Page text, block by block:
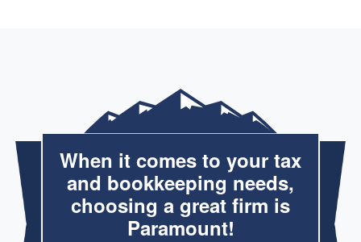
When it comes to your tax
and bookkeeping needs,
choosing a great firm is
Paramount!
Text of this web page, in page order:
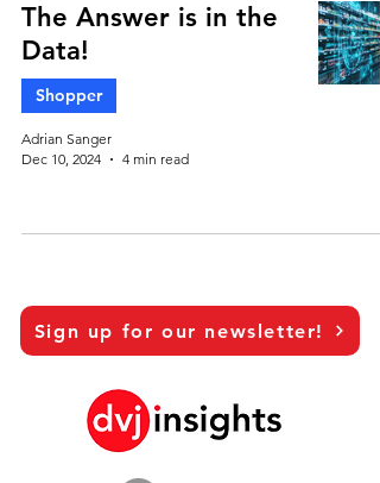
The Answer is in the
Data!
Shopper
Adrian Sanger
Dec 10, 2024
4 min read
Sign up for our newsletter!
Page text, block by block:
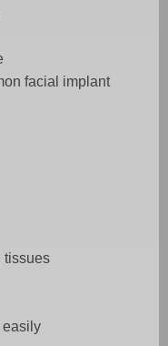
facial implant
tissues
easily
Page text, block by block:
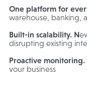
One platform for
warehouse, banking,
Built-in scalability. N
disrupting existing
Proactive monitoring.
your business
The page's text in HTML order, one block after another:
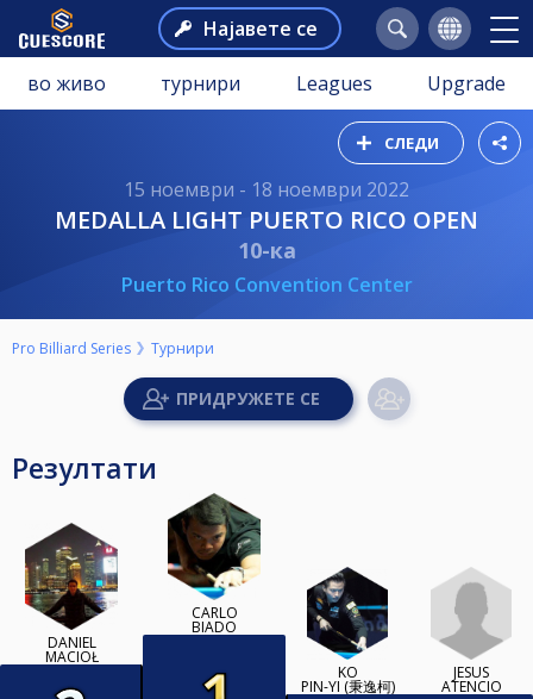
Најавете се
во живо турнири Leagues Upgrade
СЛЕДИ
15 ноември - 18 ноември 2022
MEDALLA LIGHT PUERTO RICO OPEN
10-ка
Puerto Rico Convention Center
Pro Billiard Series Турнири
Резултати
DANIEL
MACIOŁ
CARLO
BIADO
KO
PIN-YI (秉逸柯)
JESUS
ATENCIO
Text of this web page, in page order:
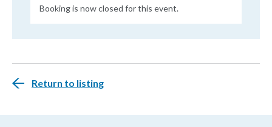
Booking is now closed for this event.
Return to listing
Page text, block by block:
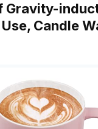
Gravity-
Candle
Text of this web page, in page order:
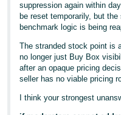
suppression again within
be reset temporarily, but
benchmark logic is being
The stranded stock point is
no longer just Buy Box
after an opaque pricing
seller has no viable pricing
I think your strongest
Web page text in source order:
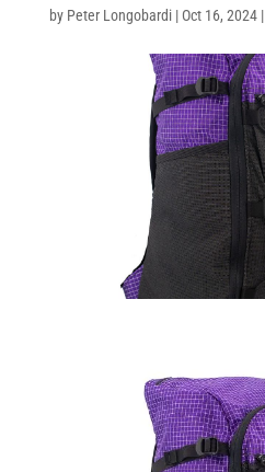
by Peter Longobardi| Oct 16, 2024|
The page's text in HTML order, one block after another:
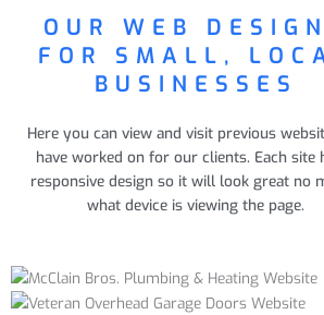
OUR WEB
FOR SMALL,
BUSINESSES
Here you can view and visit previous
have worked on for our clients. Each site
responsive design so it will look great no
what device is viewing the page.
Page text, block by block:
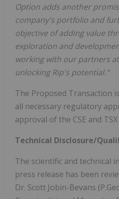
Option adds another
company's portfolio and
objective of adding value
exploration and
working with our partners
unlocking Rip's potential."
The Proposed Transaction
all necessary regulatory
approval of the CSE and
Technical Disclosure/
The scientific and technical
press release has been
Dr. Scott Jobin-Bevans
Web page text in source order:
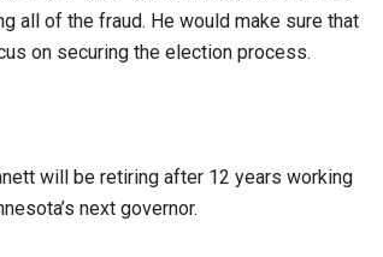
all of the fraud. He would make sure that
on securing the election process.
will be retiring after 12 years working
next governor.
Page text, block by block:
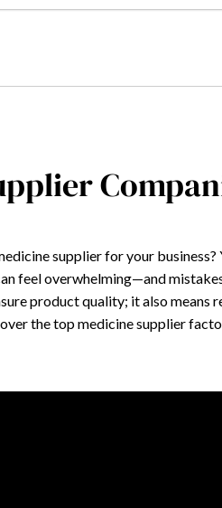
supplier for your business?
feel overwhelming—and
product quality; it also
the top medicine supplier
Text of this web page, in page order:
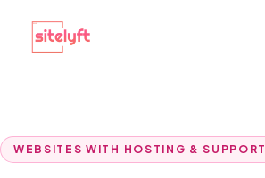
WEBSITES WITH HOSTING & SUPPORT
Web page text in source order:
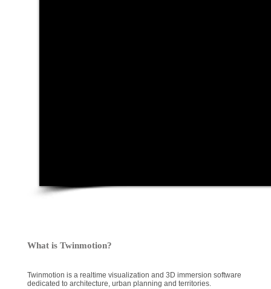
What is Twinmotion?
Twinmotion is a realtime visualization and 3D immersion software
dedicated to architecture, urban planning and territories.
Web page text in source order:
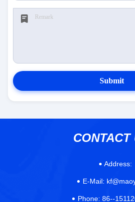
Submit
CONTACT
Address:
E-Mail:
Phone: 86--
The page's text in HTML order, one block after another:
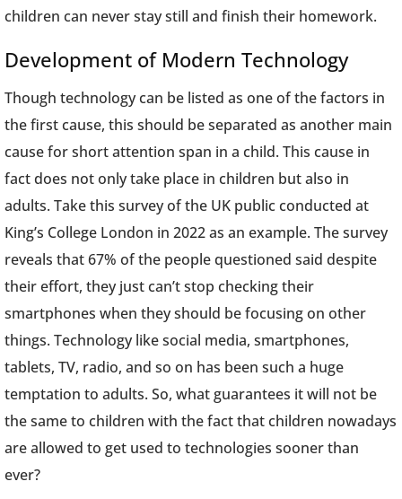
children can never stay still and finish their homework.
Development of Modern Technology
Though technology can be listed as one of the factors in
the first cause, this should be separated as another main
cause for short attention span in a child. This cause in
fact does not only take place in children but also in
adults. Take this survey of the UK public conducted at
King’s College London in 2022 as an example. The survey
reveals that 67% of the people questioned said despite
their effort, they just can’t stop checking their
smartphones when they should be focusing on other
things. Technology like social media, smartphones,
tablets, TV, radio, and so on has been such a huge
temptation to adults. So, what guarantees it will not be
the same to children with the fact that children nowadays
are allowed to get used to technologies sooner than
ever?
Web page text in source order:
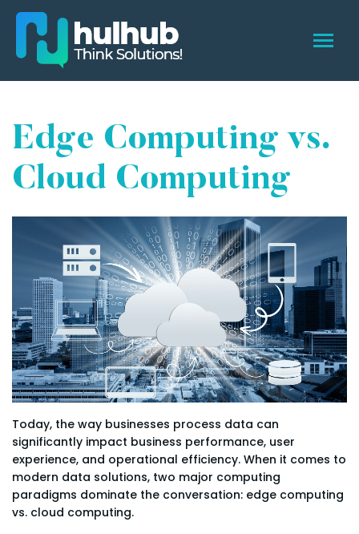
Edge Computing vs.
Cloud Computing
Today, the way businesses process data can
significantly impact business performance, user
experience, and operational efficiency. When it comes to
modern data solutions, two major computing
paradigms dominate the conversation: edge computing
vs. cloud computing.
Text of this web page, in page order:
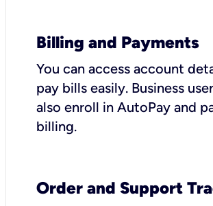
Billing and Payments
You can access account
pay bills easily. Business
also enroll in AutoPay and
billing.
Order and Support
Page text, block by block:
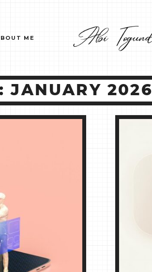
ME
JANUARY 2026
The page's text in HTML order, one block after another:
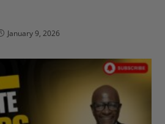
January 9, 2026
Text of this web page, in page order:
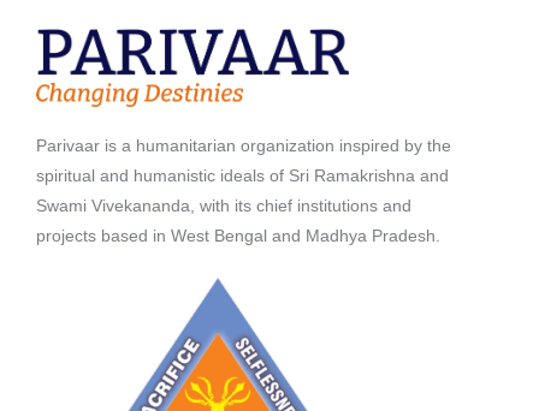
Parivaar is a humanitarian organization inspired by the
spiritual and humanistic ideals of Sri Ramakrishna and
Swami Vivekananda, with its chief institutions and
projects based in West Bengal and Madhya Pradesh.
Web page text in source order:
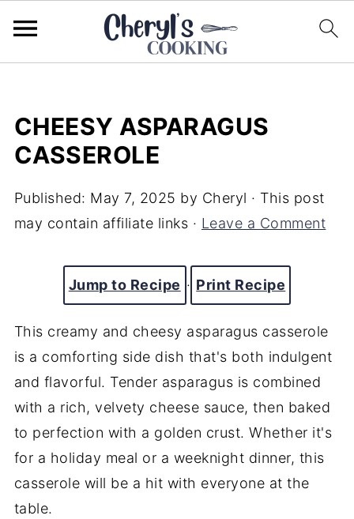
CHEESY ASPARAGUS
CASSEROLE
Published: May 7, 2025 by Cheryl · This post
may contain affiliate links · Leave a Comment
Jump to Recipe · Print Recipe
This creamy and cheesy asparagus casserole
is a comforting side dish that's both indulgent
and flavorful. Tender asparagus is combined
with a rich, velvety cheese sauce, then baked
to perfection with a golden crust. Whether it's
for a holiday meal or a weeknight dinner, this
casserole will be a hit with everyone at the
table.
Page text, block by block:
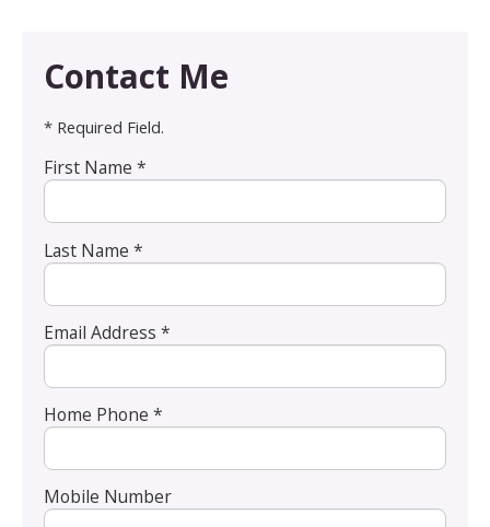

◆ ACTION ITEM
Each record is to be written out exactly. No picture goes in.

◆ ANSWER SECTION
Page text, block by block:
When it comes to your tax
and bookkeeping needs,
choosing a great firm is
Paramount!
Text of this web page, in page order:
The Answer is in the
Data!
Shopper
Adrian Sanger
Dec 10, 2024
4 min read
Sign up for our newsletter!
Page text, block by block:
facial implant
tissues
easily
Page text, block by block:
One platform for
warehouse, banking,
Built-in scalability. N
disrupting existing
Proactive monitoring.
your business
The page's text in HTML order, one block after another:
Најавете се
во живо турнири Leagues Upgrade
СЛЕДИ
15 ноември - 18 ноември 2022
MEDALLA LIGHT PUERTO RICO OPEN
10-ка
Puerto Rico Convention Center
Pro Billiard Series Турнири
Резултати
DANIEL
MACIOŁ
CARLO
BIADO
KO
PIN-YI (秉逸柯)
JESUS
ATENCIO
Text of this web page, in page order:
Booking is now closed for this event.
Return to listing
Page text, block by block:
Gravity-
Candle
Text of this web page, in page order:
suppression again within
be reset temporarily, but
benchmark logic is being
The stranded stock point is
no longer just Buy Box
after an opaque pricing
seller has no viable pricing
I think your strongest
Web page text in source order:
by Peter Longobardi| Oct 16, 2024|
The page's text in HTML order, one block after another:
OUR WEB
FOR SMALL,
BUSINESSES
Here you can view and visit previous
have worked on for our clients. Each site
responsive design so it will look great no
what device is viewing the page.
Page text, block by block:
Option adds another
company's portfolio and
objective of adding value
exploration and
working with our partners
unlocking Rip's potential."
The Proposed Transaction
all necessary regulatory
approval of the CSE and
Technical Disclosure/
The scientific and technical
press release has been
Dr. Scott Jobin-Bevans
Web page text in source order:
all of the fraud. He would make sure that
on securing the election process.
will be retiring after 12 years working
next governor.
Page text, block by block:
supplier for your business?
feel overwhelming—and
product quality; it also
the top medicine supplier
Text of this web page, in page order:
WEBSITES WITH HOSTING & SUPPORT
Web page text in source order:
What is Twinmotion?
Twinmotion is a realtime visualization and 3D immersion software
dedicated to architecture, urban planning and territories.
Web page text in source order:
Submit
CONTACT
Address:
E-Mail:
Phone: 86--
The page's text in HTML order, one block after another:
children can never stay still and finish their homework.
Development of Modern Technology
Though technology can be listed as one of the factors in
the first cause, this should be separated as another main
cause for short attention span in a child. This cause in
fact does not only take place in children but also in
adults. Take this survey of the UK public conducted at
King’s College London in 2022 as an example. The survey
reveals that 67% of the people questioned said despite
their effort, they just can’t stop checking their
smartphones when they should be focusing on other
things. Technology like social media, smartphones,
tablets, TV, radio, and so on has been such a huge
temptation to adults. So, what guarantees it will not be
the same to children with the fact that children nowadays
are allowed to get used to technologies sooner than
ever?
Web page text in source order:
Edge Computing vs.
Cloud Computing
Today, the way businesses process data can
significantly impact business performance, user
experience, and operational efficiency. When it comes to
modern data solutions, two major computing
paradigms dominate the conversation: edge computing
vs. cloud computing.
Text of this web page, in page order:
Billing and Payments
You can access account
pay bills easily. Business
also enroll in AutoPay and
billing.
Order and Support
Page text, block by block:
ME
JANUARY 2026
The page's text in HTML order, one block after another:
January 9, 2026
Text of this web page, in page order:
Parivaar is a humanitarian organization inspired by the
spiritual and humanistic ideals of Sri Ramakrishna and
Swami Vivekananda, with its chief institutions and
projects based in West Bengal and Madhya Pradesh.
Web page text in source order:
CHEESY ASPARAGUS
CASSEROLE
Published: May 7, 2025 by Cheryl · This post
may contain affiliate links · Leave a Comment
Jump to Recipe · Print Recipe
This creamy and cheesy asparagus casserole
is a comforting side dish that's both indulgent
and flavorful. Tender asparagus is combined
with a rich, velvety cheese sauce, then baked
to perfection with a golden crust. Whether it's
for a holiday meal or a weeknight dinner, this
casserole will be a hit with everyone at the
table.
Page text, block by block:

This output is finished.